> [INSTRUCTIONS TO FOLLOW]: Transcribe word for word the section of the records below that opens with the line containing "1. Know your" and closes with the line containing "historian, former NFL'er and Nat…"; drop every picture.

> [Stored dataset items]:
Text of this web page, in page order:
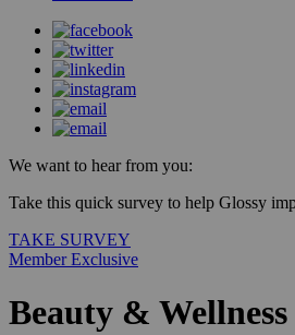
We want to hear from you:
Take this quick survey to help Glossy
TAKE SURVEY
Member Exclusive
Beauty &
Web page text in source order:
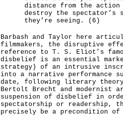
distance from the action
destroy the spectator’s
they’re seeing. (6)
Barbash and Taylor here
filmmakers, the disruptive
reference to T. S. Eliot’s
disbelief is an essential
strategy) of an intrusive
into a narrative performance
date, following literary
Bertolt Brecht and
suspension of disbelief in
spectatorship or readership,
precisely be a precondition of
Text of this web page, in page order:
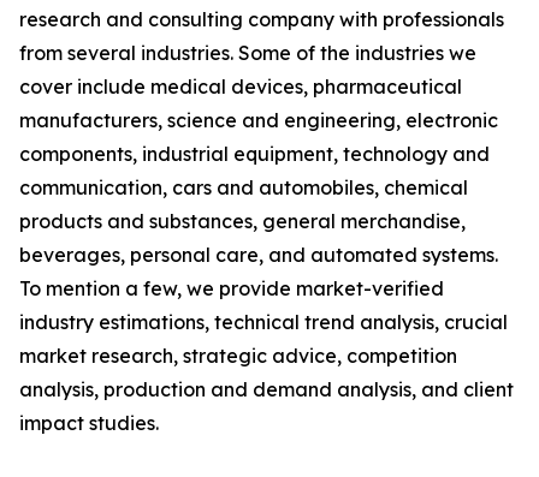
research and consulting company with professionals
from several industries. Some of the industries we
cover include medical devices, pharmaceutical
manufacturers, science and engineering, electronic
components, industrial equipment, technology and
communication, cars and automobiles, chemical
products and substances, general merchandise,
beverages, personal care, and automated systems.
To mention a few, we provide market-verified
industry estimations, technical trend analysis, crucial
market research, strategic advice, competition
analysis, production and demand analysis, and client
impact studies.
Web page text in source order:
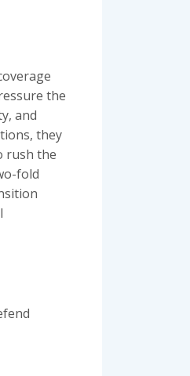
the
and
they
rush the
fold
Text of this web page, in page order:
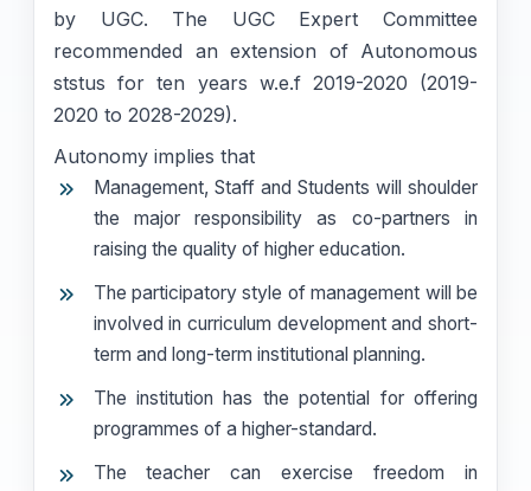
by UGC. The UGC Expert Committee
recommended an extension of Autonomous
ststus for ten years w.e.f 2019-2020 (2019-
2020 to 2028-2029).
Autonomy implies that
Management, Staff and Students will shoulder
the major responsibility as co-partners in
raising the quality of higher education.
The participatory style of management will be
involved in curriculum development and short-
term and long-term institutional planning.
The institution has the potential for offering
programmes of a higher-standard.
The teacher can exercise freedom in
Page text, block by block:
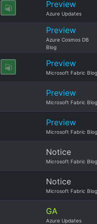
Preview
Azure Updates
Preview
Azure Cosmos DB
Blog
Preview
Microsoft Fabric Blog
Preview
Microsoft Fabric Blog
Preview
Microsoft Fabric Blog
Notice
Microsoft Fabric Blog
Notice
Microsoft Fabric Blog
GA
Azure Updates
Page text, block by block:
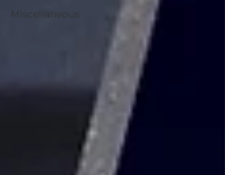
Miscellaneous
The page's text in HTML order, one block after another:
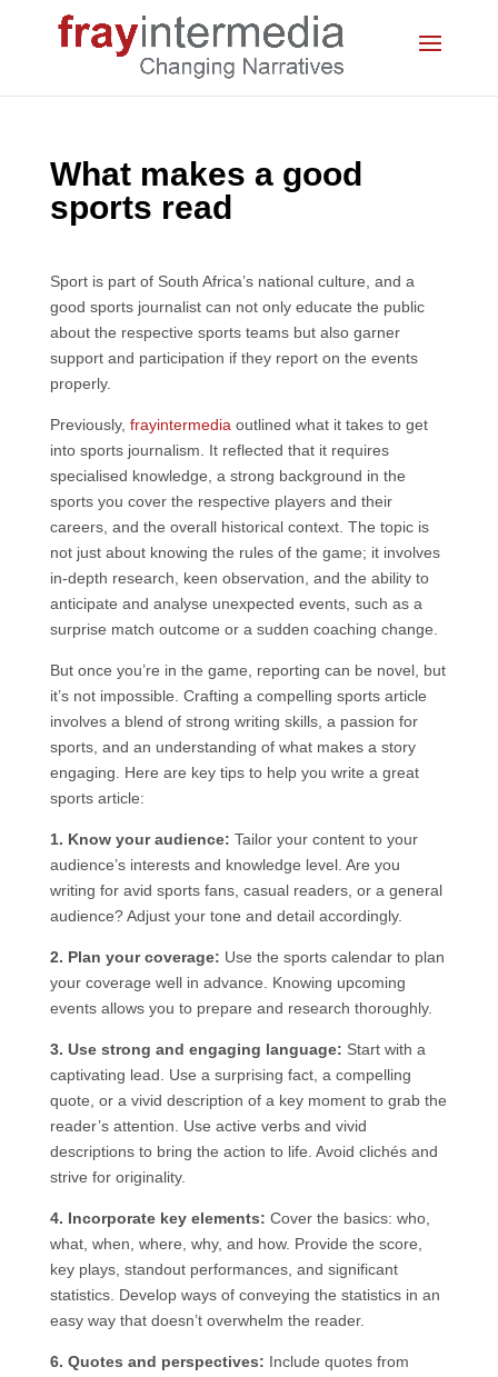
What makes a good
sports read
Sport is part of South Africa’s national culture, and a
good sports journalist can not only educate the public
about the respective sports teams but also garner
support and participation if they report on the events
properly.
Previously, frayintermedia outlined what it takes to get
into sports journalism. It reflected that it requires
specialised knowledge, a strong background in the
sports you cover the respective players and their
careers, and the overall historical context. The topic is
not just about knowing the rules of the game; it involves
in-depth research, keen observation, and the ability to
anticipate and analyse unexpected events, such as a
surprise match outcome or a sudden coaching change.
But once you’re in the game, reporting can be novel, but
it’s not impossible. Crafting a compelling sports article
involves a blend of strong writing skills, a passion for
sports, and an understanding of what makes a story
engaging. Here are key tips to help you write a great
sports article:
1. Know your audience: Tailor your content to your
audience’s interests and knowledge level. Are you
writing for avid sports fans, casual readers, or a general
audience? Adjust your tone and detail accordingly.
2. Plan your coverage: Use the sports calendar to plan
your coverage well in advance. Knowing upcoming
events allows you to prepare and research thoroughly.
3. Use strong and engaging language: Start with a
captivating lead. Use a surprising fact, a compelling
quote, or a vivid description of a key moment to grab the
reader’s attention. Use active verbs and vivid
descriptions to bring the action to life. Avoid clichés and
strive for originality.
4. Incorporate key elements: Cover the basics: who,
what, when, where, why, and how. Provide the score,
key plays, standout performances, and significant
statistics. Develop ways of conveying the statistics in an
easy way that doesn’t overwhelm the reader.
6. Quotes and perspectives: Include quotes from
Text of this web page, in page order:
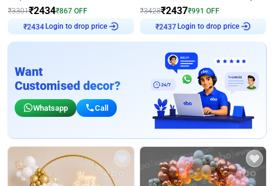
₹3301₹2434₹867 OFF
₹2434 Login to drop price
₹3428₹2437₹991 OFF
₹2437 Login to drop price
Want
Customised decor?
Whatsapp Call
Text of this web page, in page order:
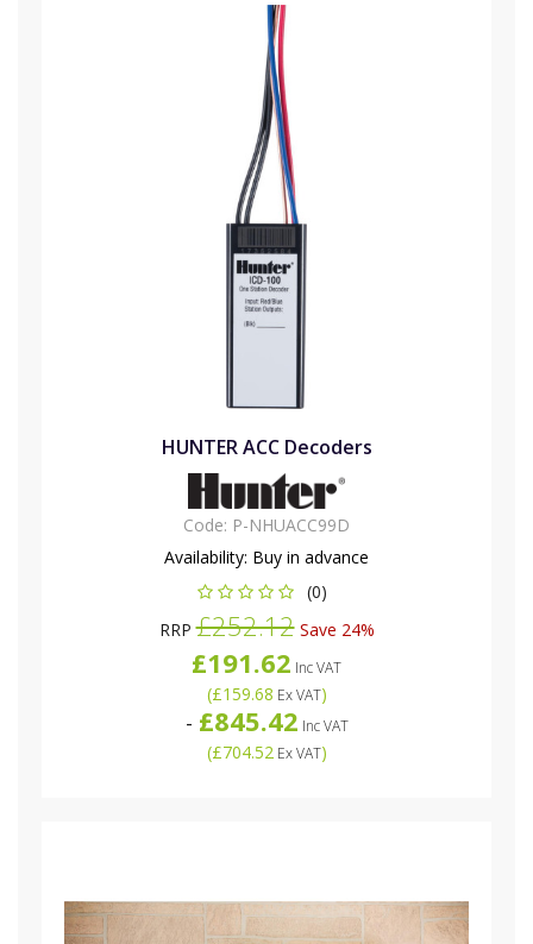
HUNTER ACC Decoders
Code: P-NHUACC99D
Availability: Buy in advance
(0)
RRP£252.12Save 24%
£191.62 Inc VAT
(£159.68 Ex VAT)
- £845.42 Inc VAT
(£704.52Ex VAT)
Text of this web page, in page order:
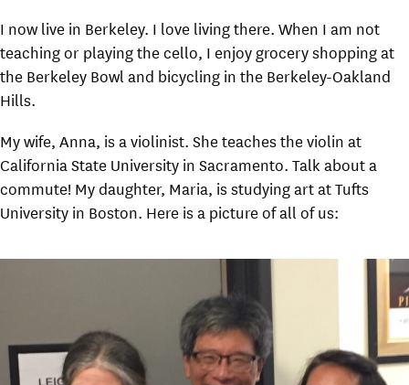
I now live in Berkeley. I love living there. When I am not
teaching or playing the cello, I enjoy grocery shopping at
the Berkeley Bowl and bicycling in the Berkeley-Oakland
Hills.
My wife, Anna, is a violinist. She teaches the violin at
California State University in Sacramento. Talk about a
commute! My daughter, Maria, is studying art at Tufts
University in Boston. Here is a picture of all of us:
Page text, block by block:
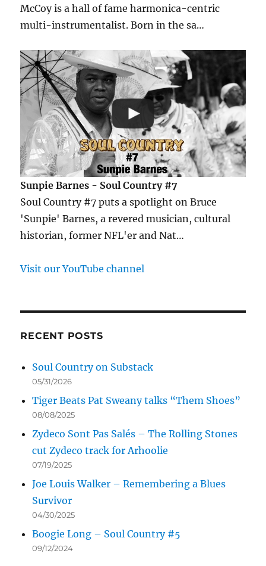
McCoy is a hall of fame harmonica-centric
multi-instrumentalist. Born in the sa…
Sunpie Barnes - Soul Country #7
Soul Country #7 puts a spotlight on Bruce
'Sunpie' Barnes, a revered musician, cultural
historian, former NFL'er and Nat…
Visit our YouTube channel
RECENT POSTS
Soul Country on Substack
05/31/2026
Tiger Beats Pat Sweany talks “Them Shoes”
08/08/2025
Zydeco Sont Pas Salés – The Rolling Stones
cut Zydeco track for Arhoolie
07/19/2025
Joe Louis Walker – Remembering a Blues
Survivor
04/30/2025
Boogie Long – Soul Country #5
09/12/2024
---
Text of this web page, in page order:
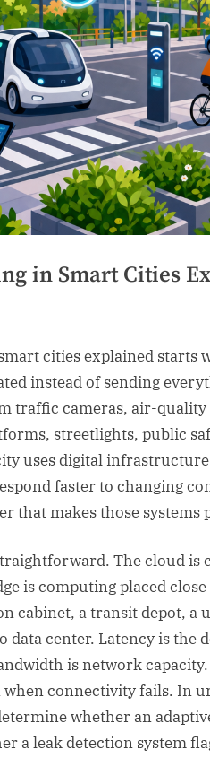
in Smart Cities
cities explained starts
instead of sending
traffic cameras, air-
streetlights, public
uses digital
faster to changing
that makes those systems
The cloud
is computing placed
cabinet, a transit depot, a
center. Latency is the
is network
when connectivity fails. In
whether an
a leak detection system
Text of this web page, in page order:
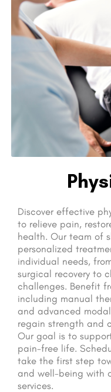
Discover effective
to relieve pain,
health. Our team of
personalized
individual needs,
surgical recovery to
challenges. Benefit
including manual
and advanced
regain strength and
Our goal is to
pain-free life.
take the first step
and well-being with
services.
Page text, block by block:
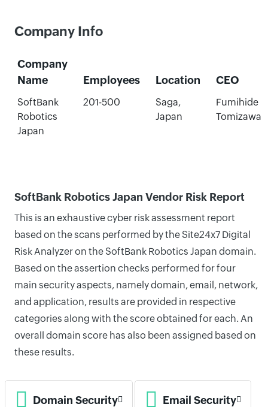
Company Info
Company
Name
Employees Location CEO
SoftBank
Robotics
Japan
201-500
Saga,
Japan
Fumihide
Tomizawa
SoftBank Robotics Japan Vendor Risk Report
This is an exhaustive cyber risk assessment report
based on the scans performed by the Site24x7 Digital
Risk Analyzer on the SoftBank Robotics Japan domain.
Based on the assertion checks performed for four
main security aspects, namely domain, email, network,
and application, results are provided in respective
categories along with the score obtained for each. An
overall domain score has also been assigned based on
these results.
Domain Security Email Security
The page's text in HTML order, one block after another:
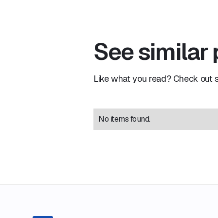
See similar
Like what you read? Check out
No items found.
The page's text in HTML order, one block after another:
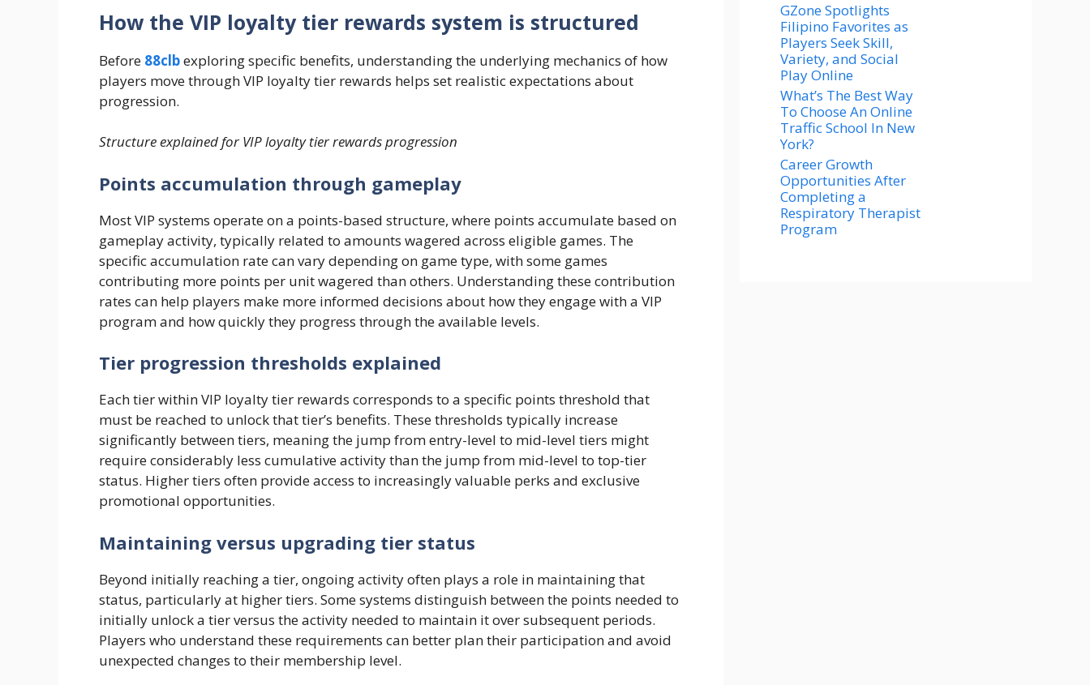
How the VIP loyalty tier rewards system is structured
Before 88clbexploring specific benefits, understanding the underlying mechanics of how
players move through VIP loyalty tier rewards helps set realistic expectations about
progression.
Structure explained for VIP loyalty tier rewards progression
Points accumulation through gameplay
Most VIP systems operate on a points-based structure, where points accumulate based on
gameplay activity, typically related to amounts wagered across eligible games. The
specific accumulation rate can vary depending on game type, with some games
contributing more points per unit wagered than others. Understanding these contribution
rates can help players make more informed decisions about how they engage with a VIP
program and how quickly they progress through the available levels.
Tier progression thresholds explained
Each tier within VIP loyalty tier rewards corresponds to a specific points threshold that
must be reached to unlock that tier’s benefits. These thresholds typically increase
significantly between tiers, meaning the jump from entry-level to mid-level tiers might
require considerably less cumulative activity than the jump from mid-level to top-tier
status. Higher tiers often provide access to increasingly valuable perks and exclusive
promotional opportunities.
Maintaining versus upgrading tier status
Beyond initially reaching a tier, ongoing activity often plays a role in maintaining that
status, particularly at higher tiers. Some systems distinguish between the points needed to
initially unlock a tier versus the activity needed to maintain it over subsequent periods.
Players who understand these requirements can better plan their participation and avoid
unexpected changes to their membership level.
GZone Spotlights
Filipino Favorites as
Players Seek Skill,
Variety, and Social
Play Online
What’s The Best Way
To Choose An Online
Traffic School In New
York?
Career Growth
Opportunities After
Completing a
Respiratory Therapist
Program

> [WRITTEN ANSWER]:
1. Know your audience: Tailor your content to your
audience’s interests and knowledge level. Are you
writing for avid sports fans, casual readers, or a general
audience? Adjust your tone and detail accordingly.
2. Plan your coverage: Use the sports calendar to plan
your coverage well in advance. Knowing upcoming
events allows you to prepare and research thoroughly.
3. Use strong and engaging language: Start with a
captivating lead. Use a surprising fact, a compelling
quote, or a vivid description of a key moment to grab the
reader’s attention. Use active verbs and vivid
descriptions to bring the action to life. Avoid clichés and
strive for originality.
4. Incorporate key elements: Cover the basics: who,
what, when, where, why, and how. Provide the score,
key plays, standout performances, and significant
statistics. Develop ways of conveying the statistics in an
easy way that doesn’t overwhelm the reader.
6. Quotes and perspectives: Include quotes from
Text of this web page, in page order:
₹3301₹2434₹867 OFF
₹2434 Login to drop price
₹3428₹2437₹991 OFF
₹2437 Login to drop price
Want
Customised decor?
Whatsapp Call
Text of this web page, in page order:
HUNTER ACC Decoders
Code: P-NHUACC99D
Availability: Buy in advance
(0)
RRP£252.12Save 24%
£191.62 Inc VAT
(£159.68 Ex VAT)
- £845.42 Inc VAT
(£704.52Ex VAT)
Text of this web page, in page order:
I now live in Berkeley. I love living there. When I am not
teaching or playing the cello, I enjoy grocery shopping at
the Berkeley Bowl and bicycling in the Berkeley-Oakland
Hills.
My wife, Anna, is a violinist. She teaches the violin at
California State University in Sacramento. Talk about a
commute! My daughter, Maria, is studying art at Tufts
University in Boston. Here is a picture of all of us:
Page text, block by block:
McCoy is a hall of fame harmonica-centric
multi-instrumentalist. Born in the sa…
Sunpie Barnes - Soul Country #7
Soul Country #7 puts a spotlight on Bruce
'Sunpie' Barnes, a revered musician, cultural
historian, former NFL'er and Nat…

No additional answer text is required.